Not that I’m one to be giving fashion advice (as my wife would be the first to tell you), but the idea of a scarf that automatically changes colour to match your clothes strikes me as, well…cool.

The Empire That Was Russia

Get your colour–yes, colour–photographs of Imperial, pre-Revolution Russia here. Gorgeous, and fascinating.

Brain in a Petri dish flies F-22 simulator

No, honestly, that’s what this story says: a “brain” made of 25,000 neurons grown from a single rat embryo has learned to fly a figher jet simulator.

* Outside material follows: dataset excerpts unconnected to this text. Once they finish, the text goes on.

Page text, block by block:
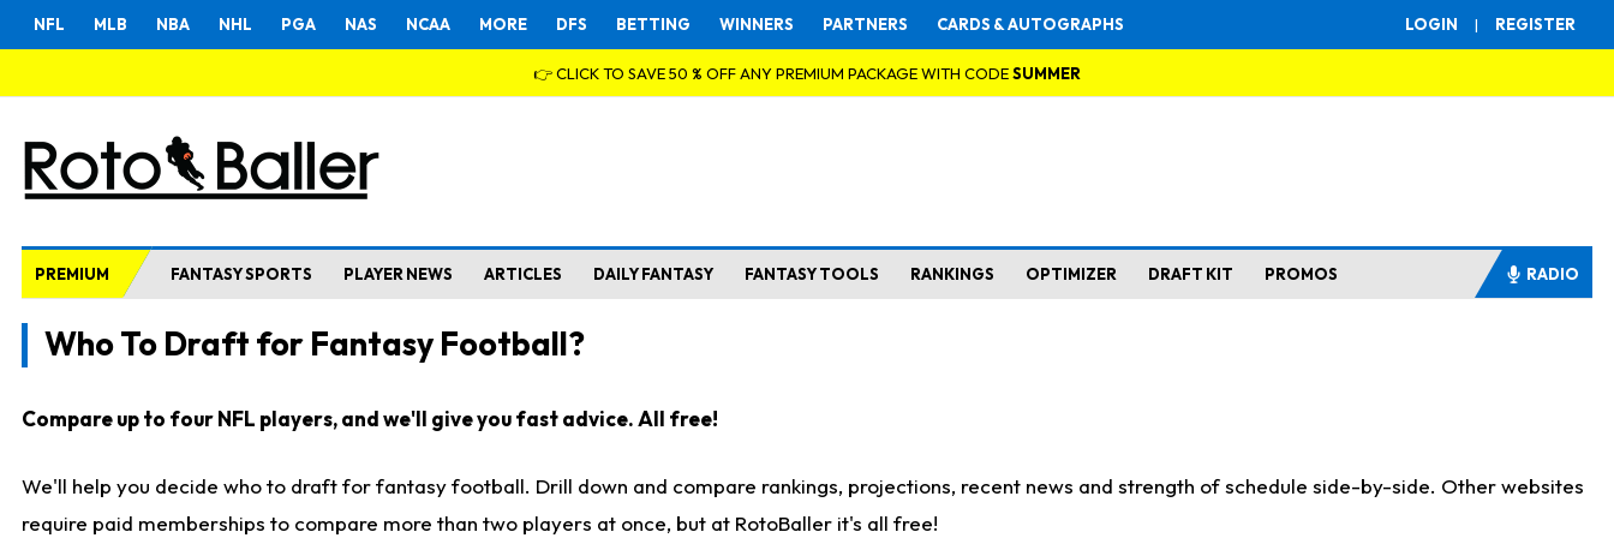
LOGIN | REGISTER
NFL MLB NBA NHL PGA NAS NCAA MORE DFS BETTING WINNERS PARTNERS CARDS & AUTOGRAPHS
👉 CLICK TO SAVE 50 % OFF ANY PREMIUM PACKAGE WITH CODESUMMER
PREMIUM FANTASY SPORTS PLAYER NEWS ARTICLES DAILY FANTASY FANTASY TOOLS RANKINGS OPTIMIZER DRAFT KIT PROMOS RADIO
Who To Draft for Fantasy Football?
Compare up to four NFL players, and we'll give you fast advice. All free!
We'll help you decide who to draft for fantasy football. Drill down and compare rankings, projections, recent news and strength of schedule side-by-side. Other websites
require paid memberships to compare more than two players at once, but at RotoBaller it's all free!
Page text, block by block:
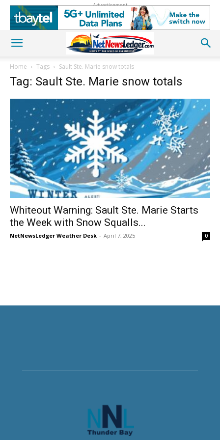
Advertisement
Home Tags Sault Ste. Marie snow totals
Tag: Sault Ste. Marie snow totals
Whiteout Warning: Sault Ste. Marie Starts
the Week with Snow Squalls...
NetNewsLedger Weather Desk - April 7, 2025 0

I’m evenly divided between “Cool!” and “Ewwww!” Could go either way. (Via KurzweilAI.net.)

More (indirect) evidence there could be life on Mars

Methane-producing microbes buried under kilometres of ice in Greenland provide credance to the notion that high methane concentration in areas of the Martian atmosphere could be the result of life. Little green bugs, as it were. (Via The Speculist.)

The mystery of Beethoven’s illness solved…

He suffered from lead poisoning, analysis of bone fragments at the Argonne National Laboratory has confirmed. Deafness is a rare but not unknown complication of “plumbosis,” so that well-known disability of Beethoven’s may also have been caused by lead. Via MedGadget.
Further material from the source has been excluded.